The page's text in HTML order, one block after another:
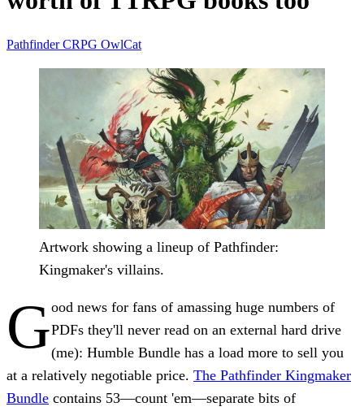
PathfinderCRPG OwlCat
Artwork showing a lineup of Pathfinder:
Kingmaker's villains.
Good news for fans of amassing huge numbers of
PDFs they'll never read on an external hard drive
(me): Humble Bundle has a load more to sell you
at a relatively negotiable price. The Pathfinder Kingmaker
Bundle contains 53—count 'em—separate bits of

▶ [Work to complete] For each entry, repeat its text exactly and leave out any picture it holds.

▶ [Response to the exercise]
The page's text in HTML order, one block after another:
PathfinderCRPG OwlCat
Artwork showing a lineup of Pathfinder:
Kingmaker's villains.
Good news for fans of amassing huge numbers of
PDFs they'll never read on an external hard drive
(me): Humble Bundle has a load more to sell you
at a relatively negotiable price. The Pathfinder Kingmaker
Bundle contains 53—count 'em—separate bits of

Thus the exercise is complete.